PROBLEM DETAILS >> Number of lines with "near" in the listing: report it, and nothing else.

RECORDS FOR THIS EXERCISE >>
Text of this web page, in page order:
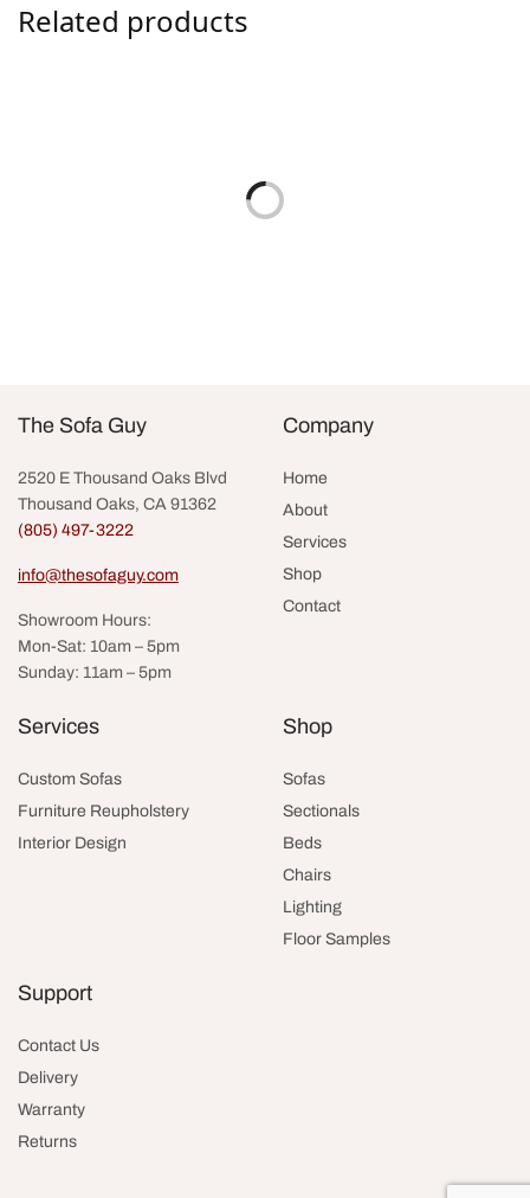
Related products
The Sofa Guy
2520 E Thousand Oaks Blvd
Thousand Oaks, CA 91362
(805) 497-3222
info@thesofaguy.com
Showroom Hours:
Mon-Sat: 10am – 5pm
Sunday: 11am – 5pm
Company
Home
About
Services
Shop
Contact
Services
Custom Sofas
Furniture Reupholstery
Interior Design
Shop
Sofas
Sectionals
Beds
Chairs
Lighting
Floor Samples
Support
Contact Us
Delivery
Warranty
Returns
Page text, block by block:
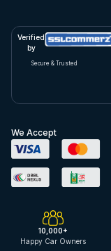
Verified
by
Secure & Trusted
We Accept
10,000+
Happy Car Owners
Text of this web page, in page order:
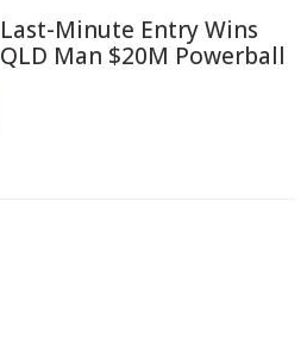
Last-Minute Entry Wins
QLD Man $20M Powerball
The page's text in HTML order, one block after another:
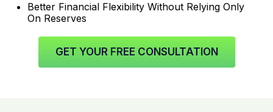
Better Financial Flexibility Without Relying Only
On Reserves
GET YOUR FREE CONSULTATION
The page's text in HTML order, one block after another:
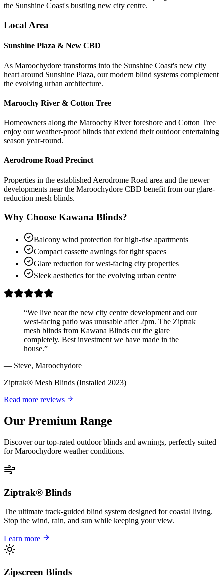
the Sunshine Coast's bustling new city centre.
Local Area
Sunshine Plaza & New CBD
As Maroochydore transforms into the Sunshine Coast's new city
heart around Sunshine Plaza, our modern blind systems complement
the evolving urban architecture.
Maroochy River & Cotton Tree
Homeowners along the Maroochy River foreshore and Cotton Tree
enjoy our weather-proof blinds that extend their outdoor entertaining
season year-round.
Aerodrome Road Precinct
Properties in the established Aerodrome Road area and the newer
developments near the Maroochydore CBD benefit from our glare-
reduction mesh blinds.
Why Choose Kawana Blinds?
Balcony wind protection for high-rise apartments
Compact cassette awnings for tight spaces
Glare reduction for west-facing city properties
Sleek aesthetics for the evolving urban centre
“We live near the new city centre development and our
west-facing patio was unusable after 2pm. The Ziptrak
mesh blinds from Kawana Blinds cut the glare
completely. Best investment we have made in the
house.”
— Steve, Maroochydore
Ziptrak® Mesh Blinds (Installed 2023)
Read more reviews
Our Premium Range
Discover our top-rated outdoor blinds and awnings, perfectly suited
forMaroochydore weather conditions.
Ziptrak® Blinds
The ultimate track-guided blind system designed for coastal living.
Stop the wind, rain, and sun while keeping your view.
Learn more
Zipscreen Blinds
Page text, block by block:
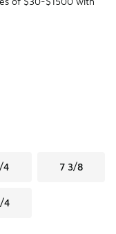
4 7 3/8
4
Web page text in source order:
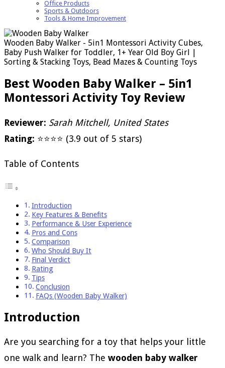
Office Products
Sports & Outdoors
Tools & Home Improvement
Wooden Baby Walker - 5in1 Montessori Activity Cubes,
Baby Push Walker for Toddler, 1+ Year Old Boy Girl |
Sorting & Stacking Toys, Bead Mazes & Counting Toys
Best Wooden Baby Walker – 5in1
Montessori Activity Toy Review
Reviewer: Sarah Mitchell, United States
Rating: ⭐⭐⭐⭐ (3.9 out of 5 stars)
Table of Contents
Introduction
Key Features & Benefits
Performance & User Experience
Pros and Cons
Comparison
Who Should Buy It
Final Verdict
Rating
Tips
Conclusion
FAQs (Wooden Baby Walker)
Introduction
Are you searching for a toy that helps your little
one walk and learn? The wooden baby walker
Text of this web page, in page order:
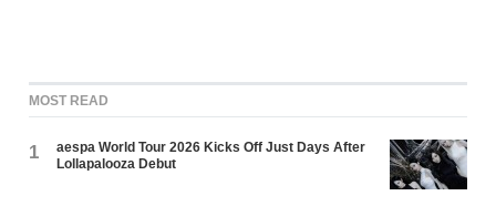
MOST READ
1
aespa World Tour 2026 Kicks Off Just Days After
Lollapalooza Debut
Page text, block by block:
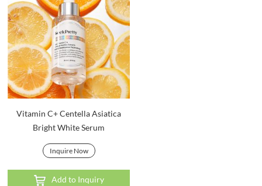
Vitamin C+ Centella Asiatica
Bright White Serum
Inquire Now
Add to Inquiry
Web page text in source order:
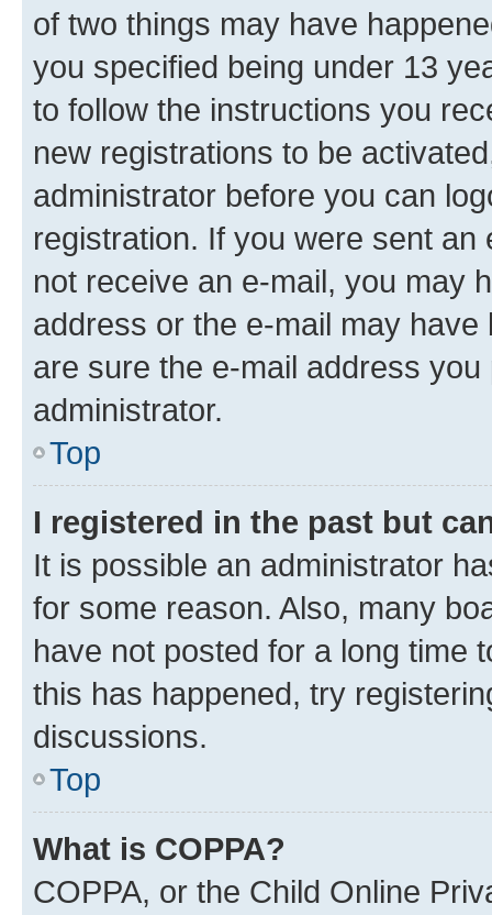
of two things may have
you specified being under 13
to follow the instructions you
new registrations to be
administrator before you can
registration. If you were sent
not receive an e-mail, you may
address or the e-mail may
are sure the e-mail address
administrator.
Top
I registered in the past but
It is possible an administrator
for some reason. Also, many
have not posted for a long time
this has happened, try
discussions.
Top
What is COPPA?
COPPA, or the Child Online
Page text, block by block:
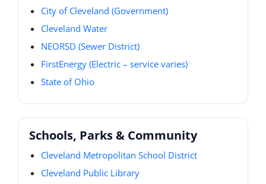
City of Cleveland (Government)
Cleveland Water
NEORSD (Sewer District)
FirstEnergy (Electric – service varies)
State of Ohio
Schools, Parks & Community
Cleveland Metropolitan School District
Cleveland Public Library
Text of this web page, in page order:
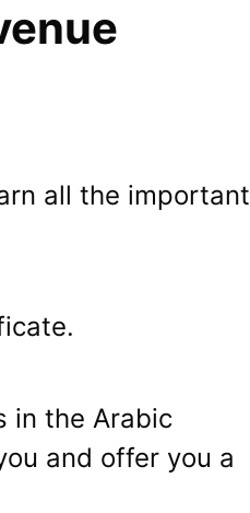
all the important
in the Arabic
and offer you a
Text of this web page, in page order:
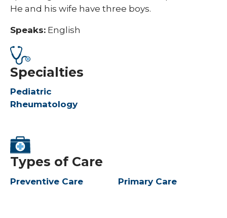
He and his wife have three boys. ​
Speaks: English
Specialties
Pediatric
Rheumatology
Types of Care
Preventive Care Primary Care
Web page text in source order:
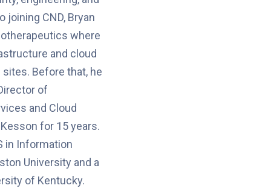
joining CND, Bryan
where
and cloud
Before that, he
of
and Cloud
for 15 years.
in Information
University and a
of Kentucky.
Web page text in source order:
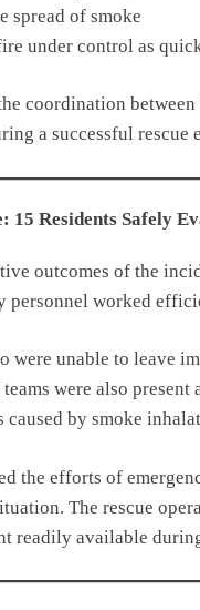
spread of smoke
under control as
coordination
a successful rescue
15 Residents Safely
outcomes of the
personnel worked
were unable to leave
were also present
by smoke
the efforts of
The rescue
readily available
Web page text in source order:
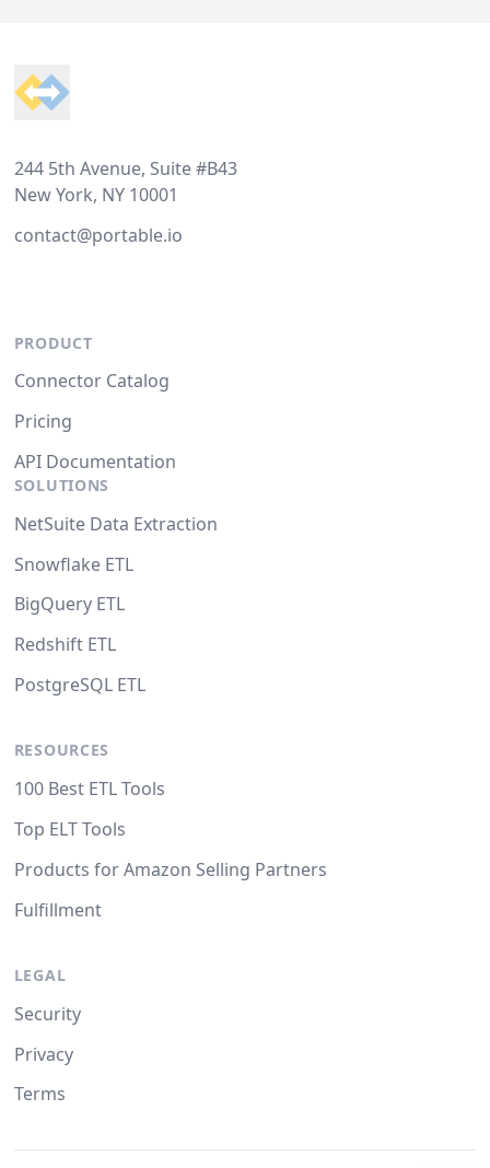
244 5th Avenue, Suite #B43
New York, NY 10001
contact@portable.io
PRODUCT
Connector Catalog
Pricing
API Documentation
SOLUTIONS
NetSuite Data Extraction
Snowflake ETL
BigQuery ETL
Redshift ETL
PostgreSQL ETL
RESOURCES
100 Best ETL Tools
Top ELT Tools
Products for Amazon Selling Partners
Fulfillment
LEGAL
Security
Privacy
Terms
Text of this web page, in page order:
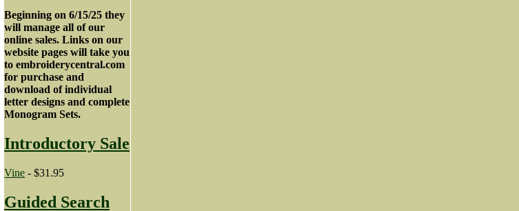
Beginning on 6/15/25 they
will manage all of our
online sales. Links on our
website pages will take you
to embroiderycentral.com
for purchase and
download of individual
letter designs and complete
Monogram Sets.
Introductory Sale
Vine - $31.95
Guided Search
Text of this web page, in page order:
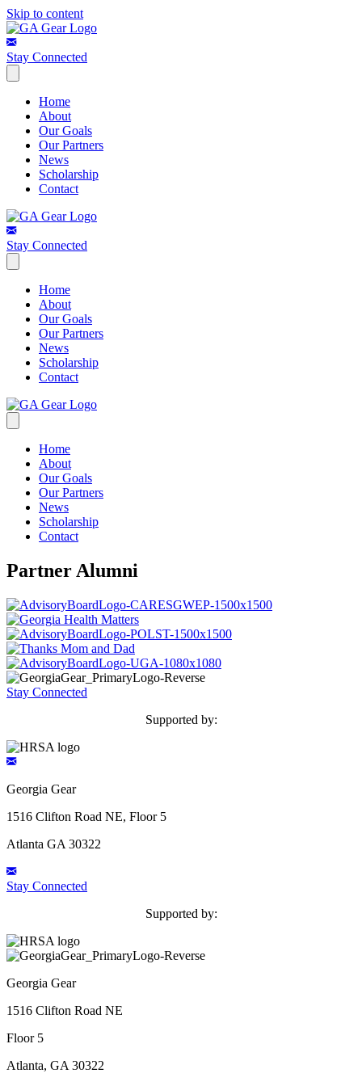
Skip to content
Stay Connected
Home
About
Our Goals
Our Partners
News
Scholarship
Contact
Stay Connected
Home
About
Our Goals
Our Partners
News
Scholarship
Contact
Home
About
Our Goals
Our Partners
News
Scholarship
Contact
Partner Alumni
Stay Connected
Supported by:
Georgia Gear
1516 Clifton Road NE, Floor 5
Atlanta GA 30322
Stay Connected
Supported by:
Georgia Gear
1516 Clifton Road NE
Floor 5
Atlanta, GA 30322
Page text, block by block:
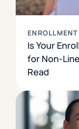
ENROLLMENT
Is Your
for Non-
Read
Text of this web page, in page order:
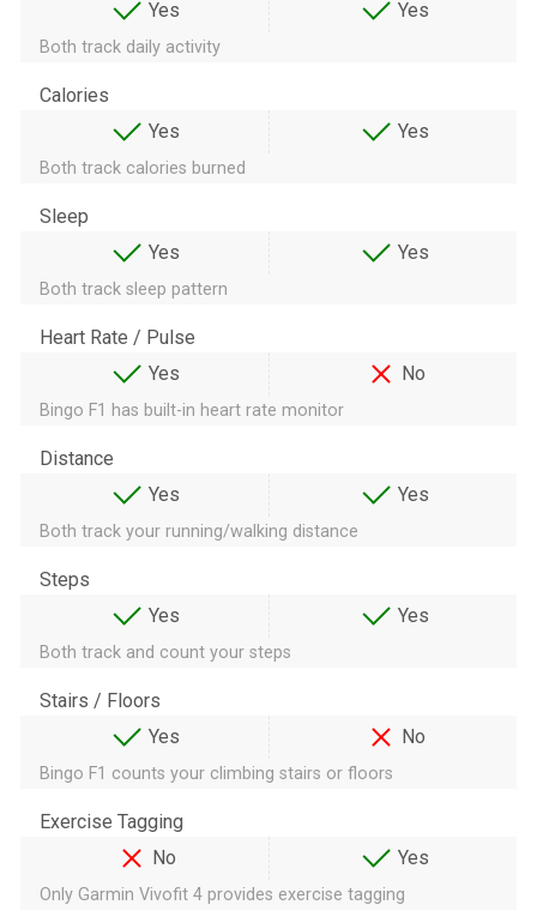
Yes
Yes
Both track daily activity
Calories
Yes
Yes
Both track calories burned
Sleep
Yes
Yes
Both track sleep pattern
Heart Rate / Pulse
Yes
No
Bingo F1 has built-in heart rate monitor
Distance
Yes
Yes
Both track your running/walking distance
Steps
Yes
Yes
Both track and count your steps
Stairs / Floors
Yes
No
Bingo F1 counts your climbing stairs or floors
Exercise Tagging
No
Yes
Only Garmin Vivofit 4 provides exercise tagging

SOLUTION >> 2